Given that the system of equations is $:x+y+z=6$----->(1)
$x+2y+3z=10$----->(2)
$x+2y+kz=5$----->(3)
Write in terms of matrix$:$$A=\begin{bmatrix} 1 &1 &1 \\ 1 &2 &3 \\ 1 &2 &k \end{bmatrix}$ and $B=\begin{bmatrix} 6\\10 \\5 \end{bmatrix}$
Now we can write in the form of Augmented matrix $[A:B]=\begin{bmatrix} 1 &1 & 1:6\\ 1 &2 &3 :10\\ 1 &2 &k :5 \end{bmatrix}$
Perform the some operation in the row $3$.

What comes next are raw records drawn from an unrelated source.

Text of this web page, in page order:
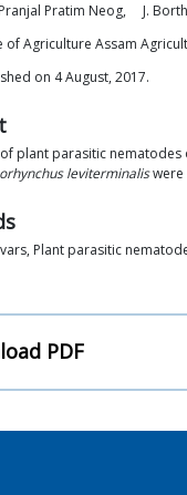
Pranjal Pratim Neog, J.
of Agriculture Assam
on 4 August, 2017.
plant parasitic
leviterminaliswere
Plant parasitic
PDF
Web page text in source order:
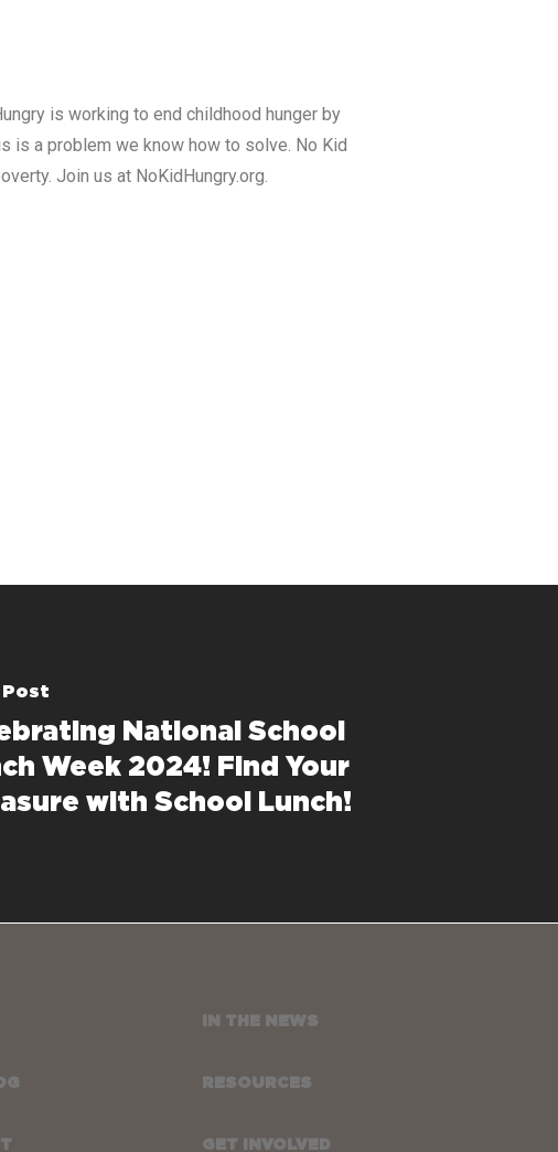
is working to end childhood hunger by
is a problem we know how to solve. No Kid
Join us at NoKidHungry.org.
Post
National School
Week 2024! Find Your
with School Lunch!
IN THE NEWS
RESOURCES
GET INVOLVED
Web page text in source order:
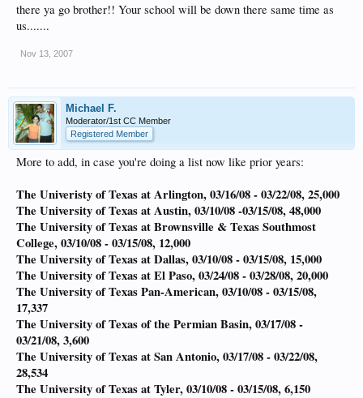
there ya go brother!! Your school will be down there same time as
us.......
Nov 13, 2007
Michael F.
Moderator/1st CC Member
Registered Member
More to add, in case you're doing a list now like prior years:
The Univeristy of Texas at Arlington, 03/16/08 - 03/22/08, 25,000
The University of Texas at Austin, 03/10/08 -03/15/08, 48,000
The University of Texas at Brownsville & Texas Southmost
College, 03/10/08 - 03/15/08, 12,000
The University of Texas at Dallas, 03/10/08 - 03/15/08, 15,000
The University of Texas at El Paso, 03/24/08 - 03/28/08, 20,000
The University of Texas Pan-American, 03/10/08 - 03/15/08,
17,337
The University of Texas of the Permian Basin, 03/17/08 -
03/21/08, 3,600
The University of Texas at San Antonio, 03/17/08 - 03/22/08,
28,534
The University of Texas at Tyler, 03/10/08 - 03/15/08, 6,150
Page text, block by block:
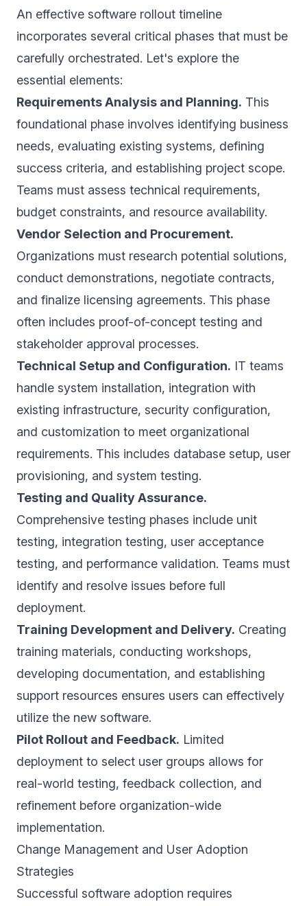
An effective software rollout timeline
incorporates several critical phases that must be
carefully orchestrated. Let's explore the
essential elements:
Requirements Analysis and Planning. This
foundational phase involves identifying business
needs, evaluating existing systems, defining
success criteria, and establishing project scope.
Teams must assess technical requirements,
budget constraints, and resource availability.
Vendor Selection and Procurement.
Organizations must research potential solutions,
conduct demonstrations, negotiate contracts,
and finalize licensing agreements. This phase
often includes proof-of-concept testing and
stakeholder approval processes.
Technical Setup and Configuration. IT teams
handle system installation, integration with
existing infrastructure, security configuration,
and customization to meet organizational
requirements. This includes database setup, user
provisioning, and system testing.
Testing and Quality Assurance.
Comprehensive testing phases include unit
testing, integration testing, user acceptance
testing, and performance validation. Teams must
identify and resolve issues before full
deployment.
Training Development and Delivery. Creating
training materials, conducting workshops,
developing documentation, and establishing
support resources ensures users can effectively
utilize the new software.
Pilot Rollout and Feedback. Limited
deployment to select user groups allows for
real-world testing, feedback collection, and
refinement before organization-wide
implementation.
Change Management and User Adoption
Strategies
Successful software adoption requires
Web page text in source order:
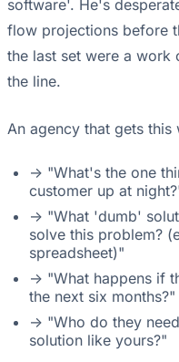
software'. He's
flow projections before
the last set were a
the line.
An agency that gets
-> "What's the one
customer up at
-> "What 'dumb'
solve this problem?
spreadsheet)"
-> "What happens if
the next six months?"
-> "Who do they
solution like yours?"
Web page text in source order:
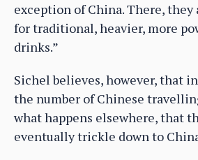
exception of China. There,
for traditional, heavier, more
drinks.”
Sichel believes, however, that
the number of Chinese
what happens elsewhere, that
eventually trickle down to
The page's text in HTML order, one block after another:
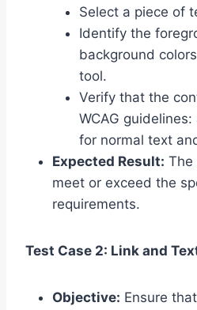
Select a piece of
Identify the
background
tool.
Verify that the
WCAG
for normal text
Expected Result: The
meet or exceed the
requirements.
Test Case 2: Link and
Objective: Ensure
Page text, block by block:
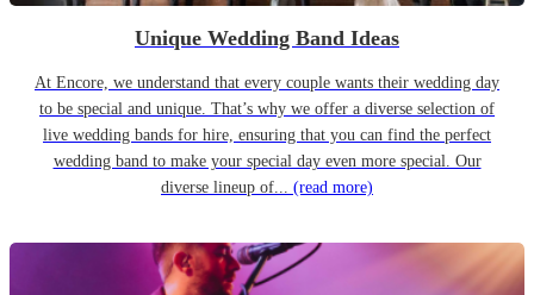
Unique Wedding Band Ideas
At Encore, we understand that every couple wants their wedding day
to be special and unique. That’s why we offer a diverse selection of
live wedding bands for hire, ensuring that you can find the perfect
wedding band to make your special day even more special. Our
diverse lineup of... (read more)
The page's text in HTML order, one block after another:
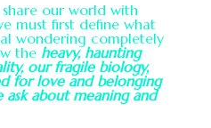
our world with
must first define what
wondering completely
the heavy, haunting
our fragile biology,
for love and belonging
ask about meaning and
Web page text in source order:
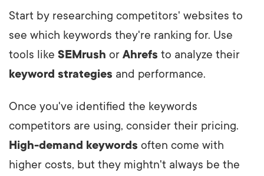
Start by researching competitors' websites to
see which keywords they're ranking for. Use
tools like SEMrush or Ahrefs to analyze their
keyword strategies and performance.
Once you've identified the keywords
competitors are using, consider their pricing.
High-demand keywords often come with
higher costs, but they mightn't always be the
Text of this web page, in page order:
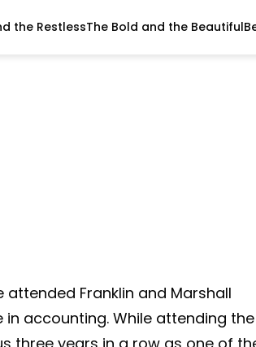
the RestlessThe Bold and the Beautiful
attended Franklin and Marshall
accounting. While attending the
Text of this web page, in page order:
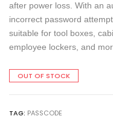
after power loss. With an
incorrect password
suitable for tool boxes,
employee lockers, and
OUT OF STOCK
TAG: PASSCODE
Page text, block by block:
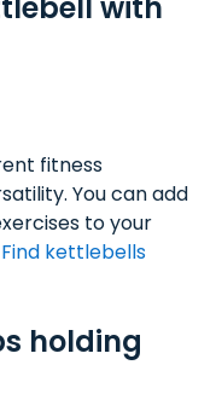
fitness
You can add
to your
Find kettlebells
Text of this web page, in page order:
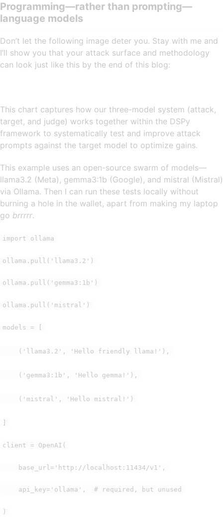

$R_{3} \rightarrow R_{3}-R_{2}$
we get,$[A:B]$$=\begin{bmatrix} 1 &1 & 1:6 \\ 1 &2 &3 :10\\ 0 &0 &k-3 :-5 \end{bmatrix}$
$Case(1):$ $For$ $No$ $Solution$
$If$ $Rank(A)\neq Rank([A:B])$
we can simply put $k-3=0$,So we get $Rank(A)=2$ $and$ $Rank([A:B])=3$, which is $2\neq3$
So$,k=3$
$Case(2):$ $Unique$ $Solution$
Rank(A)=Rank([A:B])=Unknowns(Number of Variables)
So,we can put $k-3\neq0$,which give Rank(A)=Rank([A:B])=Unknowns=3.
So$, k\neq3$
$Case(3):$ $Infinitely$ $many$ $numbers$ $of$ $solutions$
Rank(A)=Rank([A:B])<Unknowns(Number of Variables)
Which is not possible for this question.